Estimating the mean using confidence levels

• Jul 14th 2009, 09:55 PM
angrynapkin
Estimating the mean using confidence levels
A company is interested in estimating the mean number of sick days taken by its employees. The firm's statistician selects 100 files at random and ntoes the number of sick days taken by each employee. The mean was 12.2 days and the standard deviation was 10 days. Estimate the mean with 90% confidence and interpret.

I got (11.662, 12.738) with an E of .538 after doing the formula for E

My professor wrote down the answer of (10.555,13.845), which corresponds with an E of 1.645 if you do the subtractions.

1.645 is also the Critical Value for a 90% confidence level, what in the world is going on here?
• Jul 14th 2009, 10:18 PM
mr fantastic
Quote:

Originally Posted by angrynapkin
A company is interested in estimating the mean number of sick days taken by its employees. The firm's statistician selects 100 files at random and ntoes the number of sick days taken by each employee. The mean was 12.2 days and the standard deviation was 10 days. Estimate the mean with 90% confidence and interpret.
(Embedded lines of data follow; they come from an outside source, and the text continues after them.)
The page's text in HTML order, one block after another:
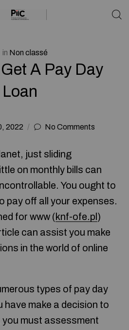
in Non classé
A Pay Day
Loan
2022 No Comments
just sliding
on monthly bills can
You ought to
pay off all your expenses.
for www (knf-ofe.pl )
can assist you make
in the world of online
types of pay day
make a decision to
you must assessment
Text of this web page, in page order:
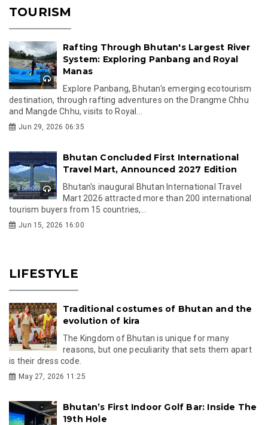
TOURISM
Rafting Through Bhutan's Largest River
System: Exploring Panbang and Royal
Manas
Explore Panbang, Bhutan's emerging ecotourism
destination, through rafting adventures on the Drangme Chhu
and Mangde Chhu, visits to Royal...
Jun 29, 2026 06:35
Bhutan Concluded First International
Travel Mart, Announced 2027 Edition
Bhutan's inaugural Bhutan International Travel
Mart 2026 attracted more than 200 international
tourism buyers from 15 countries,...
Jun 15, 2026 16:00
LIFESTYLE
Traditional costumes of Bhutan and the
evolution of kira
The Kingdom of Bhutan is unique for many
reasons, but one peculiarity that sets them apart
is their dress code.
May 27, 2026 11:25
Bhutan’s First Indoor Golf Bar: Inside The
19th Hole
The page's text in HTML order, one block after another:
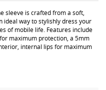
sleeve is crafted from a soft,
ideal way to stylishly dress your
of mobile life. Features include
maximum protection, a 5mm
internal lips for maximum
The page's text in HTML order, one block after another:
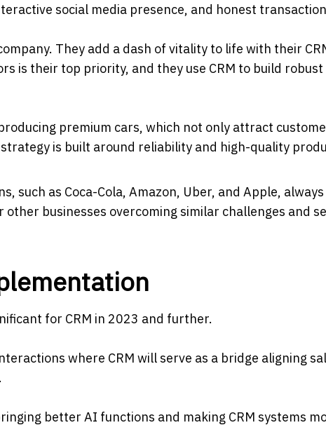
social media presence, and honest
They add a dash of vitality to life with their
is their top priority, and they use CRM to build robust
premium cars, which not only attract
is built around reliability and high-quality
such as Coca-Cola, Amazon, Uber, and Apple,
businesses overcoming similar challenges and
for CRM in 2023 and further.
where CRM will serve as a bridge aligning
better AI functions and making CRM systems
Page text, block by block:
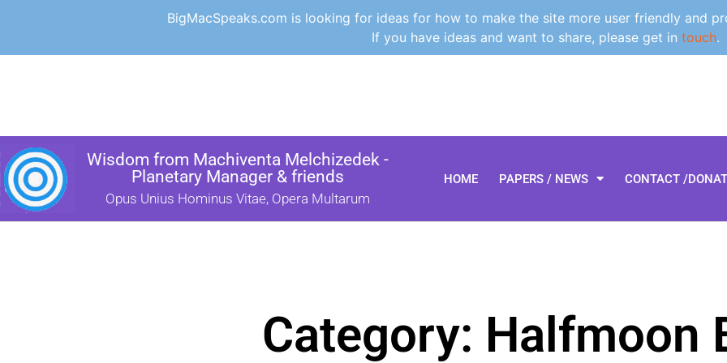
BigMacSpeaks.com is looking for ideas for how to make the site more user friendly and
If you have ideas and want to share, please get in touch.
Wisdom from Machiventa Melchizedek -
Planetary Manager & friends
Opus Unius Hominus Vitae, Opera Multarum
HOME PAPERS / NEWS CONTACT /
Category: Halfmoon
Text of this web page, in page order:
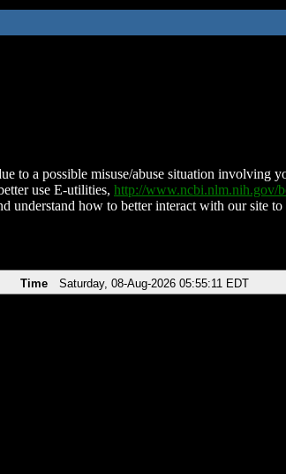
to a possible misuse/abuse situation involving
use E-utilities, http://www.ncbi.nlm.nih.gov/
understand how to better interact with our site
Time Saturday, 08-Aug-2026 05:55:11 EDT
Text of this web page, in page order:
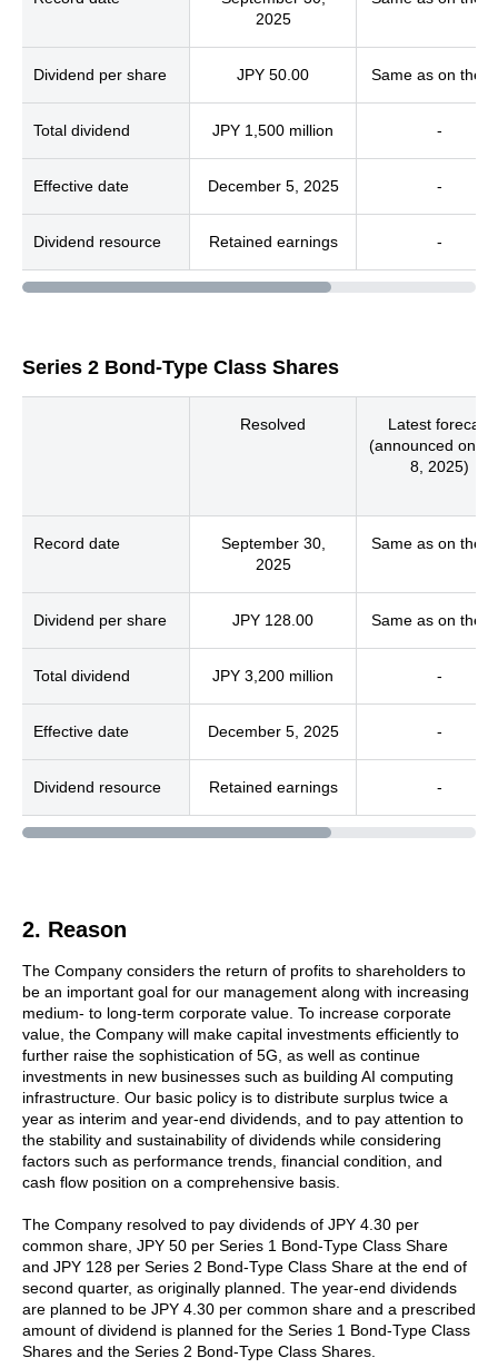
2025
Dividend per share JPY 50.00 Same as on the
Total dividend JPY 1,500 million -
Effective date December 5, 2025 -
Dividend resource Retained earnings -
Series 2 Bond-Type Class Shares
Resolved
Latest forecast
(announced on
8, 2025)
Record date
September 30,
2025
Same as on the
Dividend per share JPY 128.00 Same as on the
Total dividend JPY 3,200 million -
Effective date December 5, 2025 -
Dividend resource Retained earnings -
2. Reason
The Company considers the return of profits to shareholders to
be an important goal for our management along with increasing
medium- to long-term corporate value. To increase corporate
value, the Company will make capital investments efficiently to
further raise the sophistication of 5G, as well as continue
investments in new businesses such as building AI computing
infrastructure. Our basic policy is to distribute surplus twice a
year as interim and year-end dividends, and to pay attention to
the stability and sustainability of dividends while considering
factors such as performance trends, financial condition, and
cash flow position on a comprehensive basis.
The Company resolved to pay dividends of JPY 4.30 per
common share, JPY 50 per Series 1 Bond-Type Class Share
and JPY 128 per Series 2 Bond-Type Class Share at the end of
second quarter, as originally planned. The year-end dividends
are planned to be JPY 4.30 per common share and a prescribed
amount of dividend is planned for the Series 1 Bond-Type Class
Shares and the Series 2 Bond-Type Class Shares.
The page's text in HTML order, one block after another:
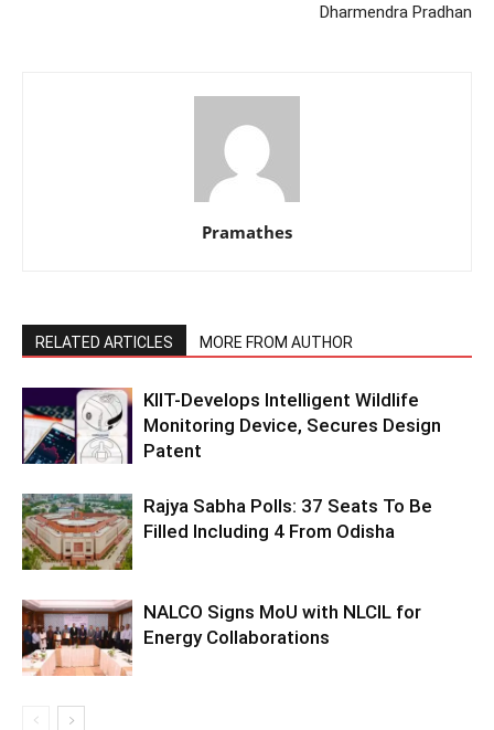
Dharmendra Pradhan
Pramathes
RELATED ARTICLES MORE FROM AUTHOR
KIIT-Develops Intelligent Wildlife
Monitoring Device, Secures Design
Patent
Rajya Sabha Polls: 37 Seats To Be
Filled Including 4 From Odisha
NALCO Signs MoU with NLCIL for
Energy Collaborations
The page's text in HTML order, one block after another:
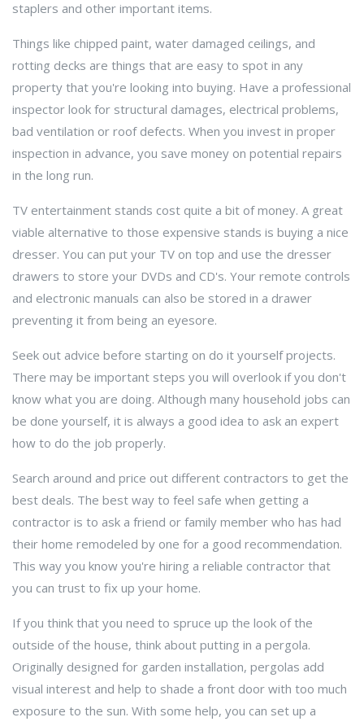
staplers and other important items.
Things like chipped paint, water damaged ceilings, and
rotting decks are things that are easy to spot in any
property that you're looking into buying. Have a professional
inspector look for structural damages, electrical problems,
bad ventilation or roof defects. When you invest in proper
inspection in advance, you save money on potential repairs
in the long run.
TV entertainment stands cost quite a bit of money. A great
viable alternative to those expensive stands is buying a nice
dresser. You can put your TV on top and use the dresser
drawers to store your DVDs and CD's. Your remote controls
and electronic manuals can also be stored in a drawer
preventing it from being an eyesore.
Seek out advice before starting on do it yourself projects.
There may be important steps you will overlook if you don't
know what you are doing. Although many household jobs can
be done yourself, it is always a good idea to ask an expert
how to do the job properly.
Search around and price out different contractors to get the
best deals. The best way to feel safe when getting a
contractor is to ask a friend or family member who has had
their home remodeled by one for a good recommendation.
This way you know you're hiring a reliable contractor that
you can trust to fix up your home.
If you think that you need to spruce up the look of the
outside of the house, think about putting in a pergola.
Originally designed for garden installation, pergolas add
visual interest and help to shade a front door with too much
exposure to the sun. With some help, you can set up a
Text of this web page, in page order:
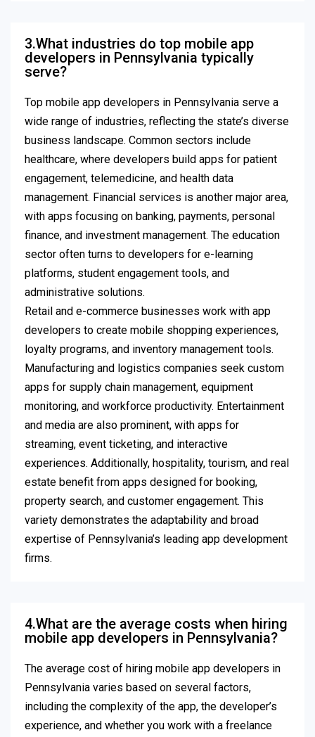
3.What industries do top mobile app
developers in Pennsylvania typically
serve?
Top mobile app developers in Pennsylvania serve a
wide range of industries, reflecting the state’s diverse
business landscape. Common sectors include
healthcare, where developers build apps for patient
engagement, telemedicine, and health data
management. Financial services is another major area,
with apps focusing on banking, payments, personal
finance, and investment management. The education
sector often turns to developers for e-learning
platforms, student engagement tools, and
administrative solutions.
Retail and e-commerce businesses work with app
developers to create mobile shopping experiences,
loyalty programs, and inventory management tools.
Manufacturing and logistics companies seek custom
apps for supply chain management, equipment
monitoring, and workforce productivity. Entertainment
and media are also prominent, with apps for
streaming, event ticketing, and interactive
experiences. Additionally, hospitality, tourism, and real
estate benefit from apps designed for booking,
property search, and customer engagement. This
variety demonstrates the adaptability and broad
expertise of Pennsylvania’s leading app development
firms.
4.What are the average costs when hiring
mobile app developers in Pennsylvania?
The average cost of hiring mobile app developers in
Pennsylvania varies based on several factors,
including the complexity of the app, the developer’s
experience, and whether you work with a freelance
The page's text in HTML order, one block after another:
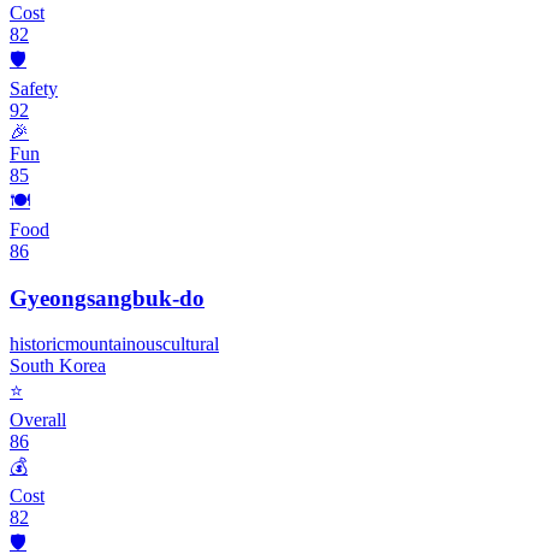
Cost
82
🛡️
Safety
92
🎉
Fun
85
🍽️
Food
86
Gyeongsangbuk-do
historicmountainouscultural
South Korea
⭐
Overall
86
💰
Cost
82
🛡️
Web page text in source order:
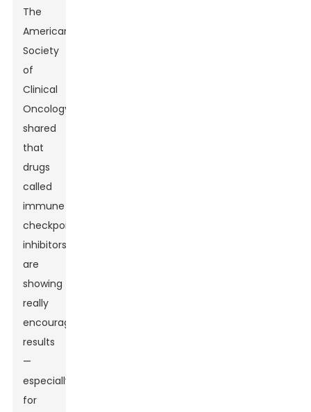
The
American
Society
of
Clinical
Oncology
shared
that
drugs
called
immune
checkpoint
inhibitors
are
showing
really
encouraging
results
—
especially
for
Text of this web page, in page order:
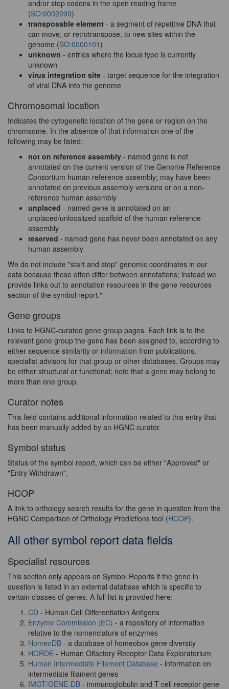
and/or stop codons in the open reading frame
(SO:0002099)
transposable element - a segment of repetitive DNA that
can move, or retrotranspose, to new sites within the
genome (SO:0000101)
unknown - entries where the locus type is currently
unknown
virus integration site - target sequence for the integration
of viral DNA into the genome
Chromosomal location
Indicates the cytogenetic location of the gene or region on the
chromsome. In the absence of that information one of the
following may be listed:
not on reference assembly - named gene is not
annotated on the current version of the Genome Reference
Consortium human reference assembly; may have been
annotated on previous assembly versions or on a non-
reference human assembly
unplaced - named gene is annotated on an
unplaced/unlocalized scaffold of the human reference
assembly
reserved - named gene has never been annotated on any
human assembly
We do not include "start and stop" genomic coordinates in our
data because these often differ between annotations; instead we
provide links out to annotation resources in the gene resources
section of the symbol report."
Gene groups
Links to HGNC-curated gene group pages. Each link is to the
relevant gene group the gene has been assigned to, according to
either sequence similarity or information from publications,
specialist advisors for that group or other databases. Groups may
be either structural or functional; note that a gene may belong to
more than one group.
Curator notes
This field contains additional information related to this entry that
has been manually added by an HGNC curator.
Symbol status
Status of the symbol report, which can be either "Approved" or
"Entry Withdrawn".
HCOP
A link to orthology search results for the gene in question from the
HGNC Comparison of Orthology Predictions tool (HCOP).
All other symbol report data fields
Specialist resources
This section only appears on Symbol Reports if the gene in
question is listed in an external database which is specific to
certain classes of genes. A full list is provided here:
CD - Human Cell Differentiation Antigens
Enzyme Commission (EC) - a repository of information
relative to the nomenclature of enzymes
HomeoDB - a database of homeobox gene diversity
HORDE - Human Olfactory Receptor Data Exploratorium
Human Intermediate Filament Database - information on
intermediate filament genes
IMGT/GENE-DB - immunoglobulin and T cell receptor gene
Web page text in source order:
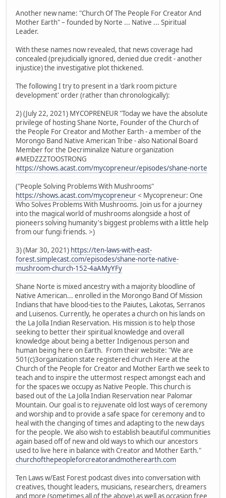
Another new name: "Church Of The People For Creator And
Mother Earth" – founded by Norte ... Native ... Spiritual
Leader.
With these names now revealed, that news coverage had
concealed (prejudicially ignored, denied due credit - another
injustice) the investigative plot thickened.
The following I try to present in a 'dark room picture
development' order (rather than chronologically):
2) (July 22, 2021) MYCOPRENEUR "Today we have the absolute
privilege of hosting Shane Norte, Founder of the Church of
the People For Creator and Mother Earth - a member of the
Morongo Band Native American Tribe - also National Board
Member for the Decriminalize Nature organization
#MEDZZZTOOSTRONG
https://shows.acast.com/mycopreneur/episodes/shane-norte
("People Solving Problems With Mushrooms"
https://shows.acast.com/mycopreneur< Mycopreneur: One
Who Solves Problems With Mushrooms. Join us for a journey
into the magical world of mushrooms alongside a host of
pioneers solving humanity's biggest problems with a little help
from our fungi friends. >)
3) (Mar 30, 2021) https://ten-laws-with-east-
forest.simplecast.com/episodes/shane-norte-native-
mushroom-church-152-4aAMyYFy
Shane Norte is mixed ancestry with a majority bloodline of
Native American... enrolled in the Morongo Band Of Mission
Indians that have blood-ties to the Paiutes, Lakotas, Serranos
and Luisenos. Currently, he operates a church on his lands on
the La Jolla Indian Reservation. His mission is to help those
seeking to better their spiritual knowledge and overall
knowledge about being a better Indigenous person and
human being here on Earth. From their website: "We are
501(c)3organization state registered church Here at the
Church of the People for Creator and Mother Earth we seek to
teach and to inspire the uttermost respect amongst each and
for the spaces we occupy as Native People. This church is
based out of the La Jolla Indian Reservation near Palomar
Mountain. Our goal is to rejuvenate old lost ways of ceremony
and worship and to provide a safe space for ceremony and to
heal with the changing of times and adapting to the new days
for the people. We also wish to establish beautiful communities
again based off of new and old ways to which our ancestors
used to live here in balance with Creator and Mother Earth."
churchofthepeopleforcreatorandmotherearth.com
Ten Laws w/East Forest podcast dives into conversation with
creatives, thought leaders, musicians, researchers, dreamers
and more (sometimes all of the above) as well as occasion free
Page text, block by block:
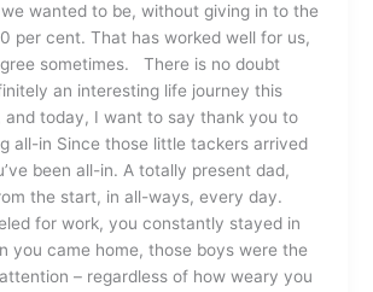
wanted to be, without giving in to the
per cent. That has worked well for us,
sometimes. There is no doubt
an interesting life journey this
and today, I want to say thank you to
all-in Since those little tackers arrived
been all-in. A totally present dad,
the start, in all-ways, every day.
for work, you constantly stayed in
you came home, those boys were the
– regardless of how weary you
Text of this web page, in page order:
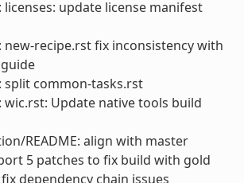
licenses: update license manifest
new-recipe.rst fix inconsistency with
split common-tasks.rst
wic.rst: Update native tools build
README: align with master
5 patches to fix build with gold
dependency chain issues
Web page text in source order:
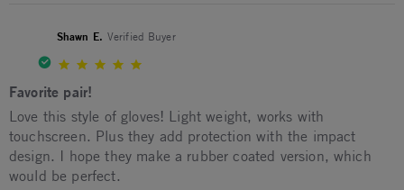
Shawn E. Verified Buyer
Favorite pair!
Review by Shawn E. on 19 Mar 2026
review stating Favorite pair!
Love this style of gloves! Light weight, works with
touchscreen. Plus they add protection with the impact
design. I hope they make a rubber coated version, which
would be perfect.

I got (11.662, 12.738) with an E of .538 after doing the formula for E

My professor wrote down the answer of (10.555,13.845), which corresponds with an E of 1.645 if you do the subtractions.

1.645 is also the Critical Value for a 90% confidence level, what in the world is going on here?

Confidence intervals are 'two-sided' so you use the two-sided critical value of z when $\displaystyle \alpha = 0.1$.
• Jul 14th 2009, 10:21 PM
angrynapkin
Is this only when alpha = .1?
• Jul 14th 2009, 11:26 PM
CaptainBlack
Quote:

Originally Posted by angrynapkin
A company is interested in estimating the mean number of sick days taken by its employees. The firm's statistician selects 100 files at random and ntoes the number of sick days taken by each employee. The mean was 12.2 days and the standard deviation was 10 days. Estimate the mean with 90% confidence and interpret.

I got (11.662, 12.738) with an E of .538 after doing the formula for E

My professor wrote down the answer of (10.555,13.845), which corresponds with an E of 1.645 if you do the subtractions.

1.645 is also the Critical Value for a 90% confidence level, what in the world is going on here?

The sample mean is $\displaystyle 12.2$ the standard error of this mean is $\displaystyle 10/\sqrt{100}=1$, and the sample mean has an approximatly normal distribution.

Hence the interval $\displaystyle [12.2-\lambda, 12.2+\lambda]$ contains the mean with probability $\displaystyle p$, where $\displaystyle \lambda=P^{-1}(p/2)$ where $\displaystyle P$ denotes the cumulative normal distribution.